DATASET Block Start
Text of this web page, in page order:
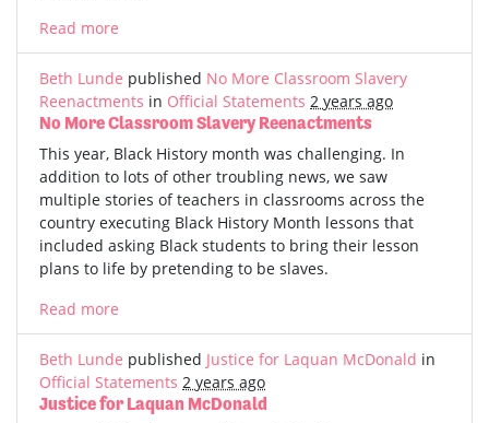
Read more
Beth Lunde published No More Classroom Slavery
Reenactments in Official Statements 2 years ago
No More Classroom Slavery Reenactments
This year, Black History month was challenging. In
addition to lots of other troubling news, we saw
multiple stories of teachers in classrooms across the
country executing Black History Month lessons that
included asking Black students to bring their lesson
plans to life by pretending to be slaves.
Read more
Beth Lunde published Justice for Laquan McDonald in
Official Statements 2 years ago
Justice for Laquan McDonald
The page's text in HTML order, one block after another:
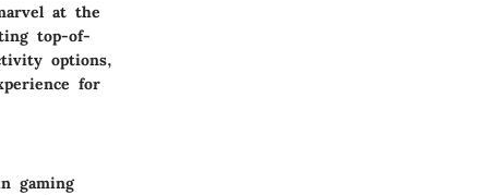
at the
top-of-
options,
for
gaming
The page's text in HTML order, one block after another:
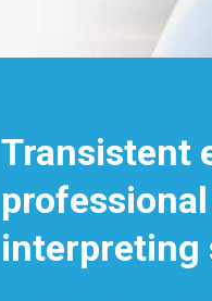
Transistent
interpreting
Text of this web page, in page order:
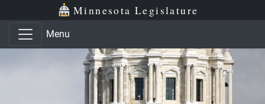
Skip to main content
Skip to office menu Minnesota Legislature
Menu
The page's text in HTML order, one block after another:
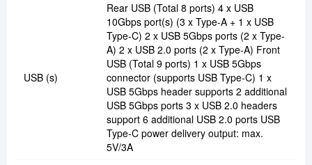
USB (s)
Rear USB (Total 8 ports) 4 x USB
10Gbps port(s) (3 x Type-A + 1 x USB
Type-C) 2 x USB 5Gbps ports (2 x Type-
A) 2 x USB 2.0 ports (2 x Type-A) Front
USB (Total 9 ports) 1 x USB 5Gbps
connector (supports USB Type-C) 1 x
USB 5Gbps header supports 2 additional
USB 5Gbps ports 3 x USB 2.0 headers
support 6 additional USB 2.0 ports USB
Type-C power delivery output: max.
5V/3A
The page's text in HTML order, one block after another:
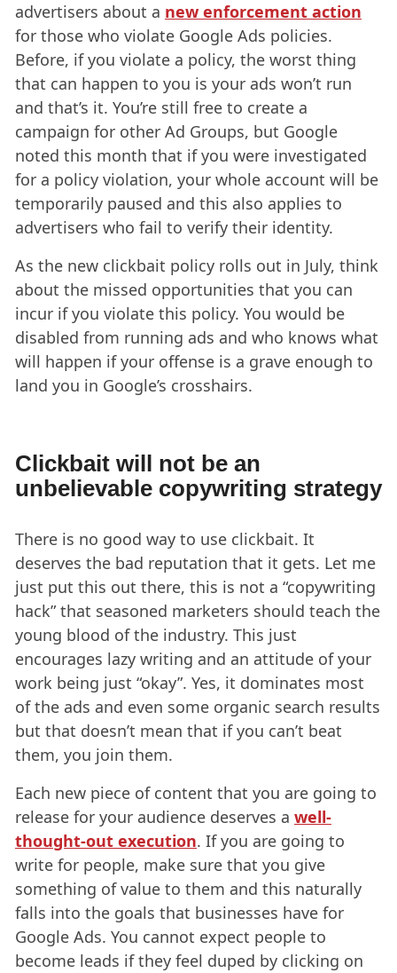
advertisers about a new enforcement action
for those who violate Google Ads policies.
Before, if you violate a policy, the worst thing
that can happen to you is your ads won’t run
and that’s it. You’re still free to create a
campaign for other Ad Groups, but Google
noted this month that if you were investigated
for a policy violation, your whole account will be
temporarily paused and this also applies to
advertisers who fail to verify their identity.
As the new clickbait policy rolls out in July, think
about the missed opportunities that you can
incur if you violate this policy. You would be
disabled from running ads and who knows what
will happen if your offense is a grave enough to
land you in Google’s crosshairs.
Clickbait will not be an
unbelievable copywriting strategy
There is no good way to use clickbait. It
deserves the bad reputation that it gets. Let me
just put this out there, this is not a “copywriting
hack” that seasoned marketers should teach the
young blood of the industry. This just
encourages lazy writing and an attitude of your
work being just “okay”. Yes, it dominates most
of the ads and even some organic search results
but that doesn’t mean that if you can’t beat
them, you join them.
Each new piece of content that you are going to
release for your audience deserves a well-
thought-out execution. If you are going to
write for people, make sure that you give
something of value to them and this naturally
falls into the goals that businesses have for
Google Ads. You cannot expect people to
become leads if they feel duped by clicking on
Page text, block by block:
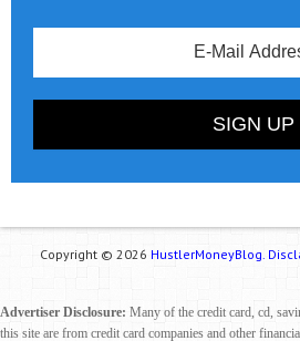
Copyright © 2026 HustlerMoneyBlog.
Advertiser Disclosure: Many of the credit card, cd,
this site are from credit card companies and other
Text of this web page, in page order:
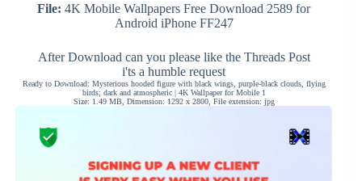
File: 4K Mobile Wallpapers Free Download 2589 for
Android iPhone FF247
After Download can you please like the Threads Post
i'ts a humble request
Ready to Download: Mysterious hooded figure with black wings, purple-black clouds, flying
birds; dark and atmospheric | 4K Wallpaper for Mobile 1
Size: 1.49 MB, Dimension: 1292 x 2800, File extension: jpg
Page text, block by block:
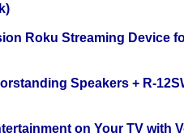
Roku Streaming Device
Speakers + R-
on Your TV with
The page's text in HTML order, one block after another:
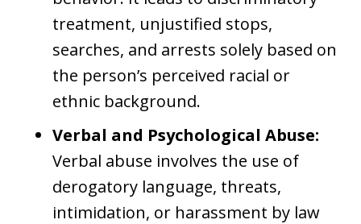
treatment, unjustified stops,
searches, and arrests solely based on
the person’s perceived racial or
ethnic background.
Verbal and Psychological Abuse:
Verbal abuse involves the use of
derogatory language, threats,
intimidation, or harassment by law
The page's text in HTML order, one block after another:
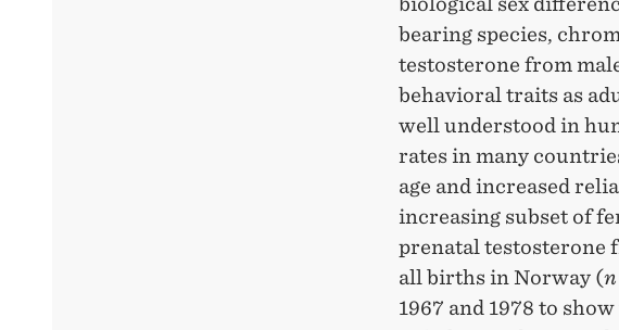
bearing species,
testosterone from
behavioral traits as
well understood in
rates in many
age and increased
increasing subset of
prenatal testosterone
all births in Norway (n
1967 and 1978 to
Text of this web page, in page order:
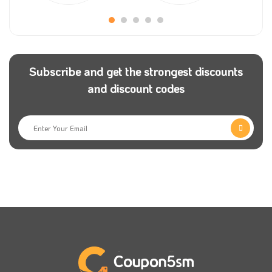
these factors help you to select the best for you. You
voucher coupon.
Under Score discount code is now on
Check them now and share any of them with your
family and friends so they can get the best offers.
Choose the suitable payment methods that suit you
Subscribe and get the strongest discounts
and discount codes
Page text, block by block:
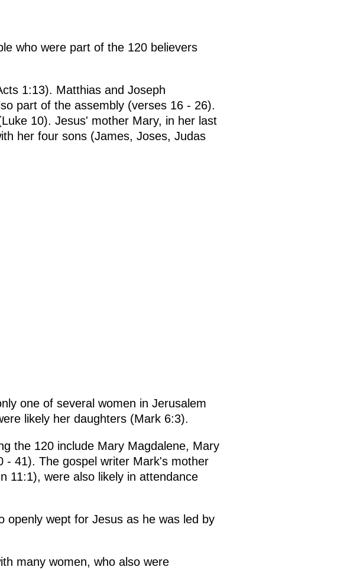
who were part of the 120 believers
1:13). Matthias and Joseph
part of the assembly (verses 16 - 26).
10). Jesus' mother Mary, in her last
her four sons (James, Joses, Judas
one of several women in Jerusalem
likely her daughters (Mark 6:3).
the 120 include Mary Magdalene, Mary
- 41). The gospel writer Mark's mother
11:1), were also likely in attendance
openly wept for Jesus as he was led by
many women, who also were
DATASET Block End
EXERCISE BRIEF:
Please repeat all of the data exactly as it stands, leaving the pictures out.

ANSWER SPACE:
Text of this web page, in page order:
Read more
Beth Lunde published No More Classroom Slavery
Reenactments in Official Statements 2 years ago
No More Classroom Slavery Reenactments
This year, Black History month was challenging. In
addition to lots of other troubling news, we saw
multiple stories of teachers in classrooms across the
country executing Black History Month lessons that
included asking Black students to bring their lesson
plans to life by pretending to be slaves.
Read more
Beth Lunde published Justice for Laquan McDonald in
Official Statements 2 years ago
Justice for Laquan McDonald
The page's text in HTML order, one block after another:
at the
top-of-
options,
for
gaming
The page's text in HTML order, one block after another:
Transistent
interpreting
Text of this web page, in page order:
Skip to main content
Skip to office menu Minnesota Legislature
Menu
The page's text in HTML order, one block after another:
USB (s)
Rear USB (Total 8 ports) 4 x USB
10Gbps port(s) (3 x Type-A + 1 x USB
Type-C) 2 x USB 5Gbps ports (2 x Type-
A) 2 x USB 2.0 ports (2 x Type-A) Front
USB (Total 9 ports) 1 x USB 5Gbps
connector (supports USB Type-C) 1 x
USB 5Gbps header supports 2 additional
USB 5Gbps ports 3 x USB 2.0 headers
support 6 additional USB 2.0 ports USB
Type-C power delivery output: max.
5V/3A
The page's text in HTML order, one block after another:
advertisers about a new enforcement action
for those who violate Google Ads policies.
Before, if you violate a policy, the worst thing
that can happen to you is your ads won’t run
and that’s it. You’re still free to create a
campaign for other Ad Groups, but Google
noted this month that if you were investigated
for a policy violation, your whole account will be
temporarily paused and this also applies to
advertisers who fail to verify their identity.
As the new clickbait policy rolls out in July, think
about the missed opportunities that you can
incur if you violate this policy. You would be
disabled from running ads and who knows what
will happen if your offense is a grave enough to
land you in Google’s crosshairs.
Clickbait will not be an
unbelievable copywriting strategy
There is no good way to use clickbait. It
deserves the bad reputation that it gets. Let me
just put this out there, this is not a “copywriting
hack” that seasoned marketers should teach the
young blood of the industry. This just
encourages lazy writing and an attitude of your
work being just “okay”. Yes, it dominates most
of the ads and even some organic search results
but that doesn’t mean that if you can’t beat
them, you join them.
Each new piece of content that you are going to
release for your audience deserves a well-
thought-out execution. If you are going to
write for people, make sure that you give
something of value to them and this naturally
falls into the goals that businesses have for
Google Ads. You cannot expect people to
become leads if they feel duped by clicking on
Page text, block by block:
Copyright © 2026 HustlerMoneyBlog.
Advertiser Disclosure: Many of the credit card, cd,
this site are from credit card companies and other
Text of this web page, in page order:
File: 4K Mobile Wallpapers Free Download 2589 for
Android iPhone FF247
After Download can you please like the Threads Post
i'ts a humble request
Ready to Download: Mysterious hooded figure with black wings, purple-black clouds, flying
birds; dark and atmospheric | 4K Wallpaper for Mobile 1
Size: 1.49 MB, Dimension: 1292 x 2800, File extension: jpg
Page text, block by block:
Roku Streaming Device
Speakers + R-
on Your TV with
The page's text in HTML order, one block after another:
treatment, unjustified stops,
searches, and arrests solely based on
the person’s perceived racial or
ethnic background.
Verbal and Psychological Abuse:
Verbal abuse involves the use of
derogatory language, threats,
intimidation, or harassment by law
The page's text in HTML order, one block after another:
bearing species,
testosterone from
behavioral traits as
well understood in
rates in many
age and increased
increasing subset of
prenatal testosterone
all births in Norway (n
1967 and 1978 to
Text of this web page, in page order:
these factors help you to select the best for you. You
voucher coupon.
Under Score discount code is now on
Check them now and share any of them with your
family and friends so they can get the best offers.
Choose the suitable payment methods that suit you
Subscribe and get the strongest discounts
and discount codes
Page text, block by block:
who were part of the 120 believers
1:13). Matthias and Joseph
part of the assembly (verses 16 - 26).
10). Jesus' mother Mary, in her last
her four sons (James, Joses, Judas
one of several women in Jerusalem
likely her daughters (Mark 6:3).
the 120 include Mary Magdalene, Mary
- 41). The gospel writer Mark's mother
11:1), were also likely in attendance
openly wept for Jesus as he was led by
many women, who also were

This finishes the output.